Diffusion Mechanism and Knowledge Distillation Object Detection in Multimodal Remote Sensing Imagery
Diffusion Mechanism and Knowledge Distillation Object Detection in Multimodal Remote Sensing Imagery
Chenke Yue,Yin Zhang,3 Authors,Pengyu Guo
Abstract
Multimodal remote sensing images provide complementary information, enhancing the effectiveness of object detection tasks in open-world scenarios. To address the imbalance of information richness between modalities in multimodal object detection, we propose a simple yet effective multisource image object detection method (DKDNet). Our contributions are twofold: 1) we introduce diffusion deformation convolution (DDConv), which combines deformation convolution with adaptive long-range receptive fields to further enhance the ability to perceive object pose variations and capture distant information. 2) We propose the bidirectional feature distillation and information complementary fusion network (BDFusion), where different modalities exchange information through a knowledge distillation strategy, explicitly enhancing the information interaction between modalities.
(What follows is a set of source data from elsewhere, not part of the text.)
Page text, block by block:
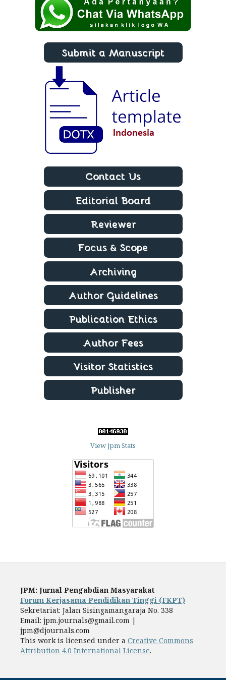
View jpm Stats
JPM: Jurnal Pengabdian Masyarakat
Forum Kerjasama Pendidikan Tinggi (FKPT)
Sekretariat: Jalan Sisingamangaraja No. 338
Email: jpm.journals@gmail.com |
jpm@djournals.com
This work is licensed under a Creative Commons
Attribution 4.0 International License.

Finally, we adaptively build spatial domain complementarity between different modalities via self-correction, revealing implicit correlations. Experimental results on the publicly available vehicle detection in aerial imagery (VEDAI) dataset and the optical and synthetic aperture radar (SAR) ship detection dataset (OSSDD), collected in the Suez Canal region, demonstrate that our proposed method achieves superior performance with acceptable inference time, making it suitable for various real-world scenarios.